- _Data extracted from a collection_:
+++
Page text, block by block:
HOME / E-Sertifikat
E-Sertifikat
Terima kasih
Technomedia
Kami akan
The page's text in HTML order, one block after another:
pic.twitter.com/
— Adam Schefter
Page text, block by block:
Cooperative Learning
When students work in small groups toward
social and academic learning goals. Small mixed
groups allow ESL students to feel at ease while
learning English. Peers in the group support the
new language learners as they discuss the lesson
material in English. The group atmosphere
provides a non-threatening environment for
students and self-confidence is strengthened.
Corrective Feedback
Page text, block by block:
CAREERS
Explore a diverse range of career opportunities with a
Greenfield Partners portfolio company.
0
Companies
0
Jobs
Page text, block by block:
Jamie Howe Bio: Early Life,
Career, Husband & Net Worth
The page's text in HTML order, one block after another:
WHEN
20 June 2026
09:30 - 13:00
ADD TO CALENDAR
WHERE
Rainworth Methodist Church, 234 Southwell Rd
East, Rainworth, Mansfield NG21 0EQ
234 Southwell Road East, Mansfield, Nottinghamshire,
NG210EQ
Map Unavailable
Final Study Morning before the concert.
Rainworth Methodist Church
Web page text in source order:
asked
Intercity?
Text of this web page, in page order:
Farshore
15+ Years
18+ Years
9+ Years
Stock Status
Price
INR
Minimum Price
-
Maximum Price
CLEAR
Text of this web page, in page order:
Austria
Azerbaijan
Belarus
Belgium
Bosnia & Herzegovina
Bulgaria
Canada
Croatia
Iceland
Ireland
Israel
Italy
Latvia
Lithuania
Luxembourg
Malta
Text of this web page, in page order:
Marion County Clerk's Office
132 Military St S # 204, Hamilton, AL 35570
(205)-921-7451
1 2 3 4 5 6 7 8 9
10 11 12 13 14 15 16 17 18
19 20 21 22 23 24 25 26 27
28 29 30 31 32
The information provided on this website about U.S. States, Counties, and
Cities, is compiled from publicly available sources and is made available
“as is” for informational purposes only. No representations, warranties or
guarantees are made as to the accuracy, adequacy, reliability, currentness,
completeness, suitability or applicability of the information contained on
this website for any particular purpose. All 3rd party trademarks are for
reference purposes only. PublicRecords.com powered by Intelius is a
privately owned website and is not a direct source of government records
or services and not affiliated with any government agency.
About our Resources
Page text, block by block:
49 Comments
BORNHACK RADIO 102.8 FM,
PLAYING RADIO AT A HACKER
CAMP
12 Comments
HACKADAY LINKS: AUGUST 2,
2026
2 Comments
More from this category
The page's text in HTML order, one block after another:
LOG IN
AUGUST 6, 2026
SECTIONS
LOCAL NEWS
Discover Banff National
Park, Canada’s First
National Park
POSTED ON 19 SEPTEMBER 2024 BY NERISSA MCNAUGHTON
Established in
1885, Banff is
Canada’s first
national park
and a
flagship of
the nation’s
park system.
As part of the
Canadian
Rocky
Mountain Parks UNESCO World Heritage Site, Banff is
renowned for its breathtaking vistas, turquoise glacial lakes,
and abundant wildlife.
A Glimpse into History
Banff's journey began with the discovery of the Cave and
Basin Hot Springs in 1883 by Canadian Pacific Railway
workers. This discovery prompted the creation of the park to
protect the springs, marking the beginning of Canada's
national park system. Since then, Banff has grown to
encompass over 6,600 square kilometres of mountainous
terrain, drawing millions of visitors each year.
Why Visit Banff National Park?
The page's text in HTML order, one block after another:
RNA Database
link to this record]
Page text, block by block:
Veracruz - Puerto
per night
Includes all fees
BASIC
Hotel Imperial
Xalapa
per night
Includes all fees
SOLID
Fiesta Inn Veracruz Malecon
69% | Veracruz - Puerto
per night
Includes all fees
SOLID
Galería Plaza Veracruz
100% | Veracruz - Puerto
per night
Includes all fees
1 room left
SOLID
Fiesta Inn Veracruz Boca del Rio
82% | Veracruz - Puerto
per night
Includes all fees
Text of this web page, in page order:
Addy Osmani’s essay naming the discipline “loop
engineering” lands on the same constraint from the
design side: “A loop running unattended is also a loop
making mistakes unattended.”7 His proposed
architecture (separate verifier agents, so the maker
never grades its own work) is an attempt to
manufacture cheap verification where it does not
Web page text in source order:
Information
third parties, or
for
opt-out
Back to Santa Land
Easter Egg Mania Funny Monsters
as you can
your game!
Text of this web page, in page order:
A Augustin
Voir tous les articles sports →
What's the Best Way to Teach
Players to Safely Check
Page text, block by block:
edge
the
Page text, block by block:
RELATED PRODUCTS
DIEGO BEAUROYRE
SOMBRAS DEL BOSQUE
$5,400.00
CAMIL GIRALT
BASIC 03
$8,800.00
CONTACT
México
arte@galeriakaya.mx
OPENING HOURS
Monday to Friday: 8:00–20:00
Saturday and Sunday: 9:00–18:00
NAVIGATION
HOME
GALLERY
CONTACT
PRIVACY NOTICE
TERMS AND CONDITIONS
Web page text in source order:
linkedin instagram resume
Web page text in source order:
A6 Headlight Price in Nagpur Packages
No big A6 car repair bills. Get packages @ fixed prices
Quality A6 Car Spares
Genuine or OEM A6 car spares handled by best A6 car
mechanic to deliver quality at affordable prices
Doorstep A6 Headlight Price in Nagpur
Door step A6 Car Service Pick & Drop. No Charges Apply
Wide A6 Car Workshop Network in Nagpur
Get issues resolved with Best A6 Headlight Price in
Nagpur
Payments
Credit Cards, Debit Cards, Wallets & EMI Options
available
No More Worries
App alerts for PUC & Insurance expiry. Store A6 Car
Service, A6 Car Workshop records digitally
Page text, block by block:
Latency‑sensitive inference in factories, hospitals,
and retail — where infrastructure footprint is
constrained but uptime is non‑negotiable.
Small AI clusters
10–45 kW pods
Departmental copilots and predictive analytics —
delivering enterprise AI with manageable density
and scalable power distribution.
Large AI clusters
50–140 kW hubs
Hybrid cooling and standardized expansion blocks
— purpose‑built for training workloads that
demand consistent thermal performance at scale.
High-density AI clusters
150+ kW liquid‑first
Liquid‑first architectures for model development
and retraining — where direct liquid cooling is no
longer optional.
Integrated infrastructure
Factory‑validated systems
+++
- _WHAT TO WORK ON_: Where does the string "with" occur in the data above? Copy every line that holds it.

- _REPLY TO THE TASK_:
Explore a diverse range of career opportunities with a
or services and not affiliated with any government agency.
Banff's journey began with the discovery of the Cave and
Get issues resolved with Best A6 Headlight Price in
delivering enterprise AI with manageable density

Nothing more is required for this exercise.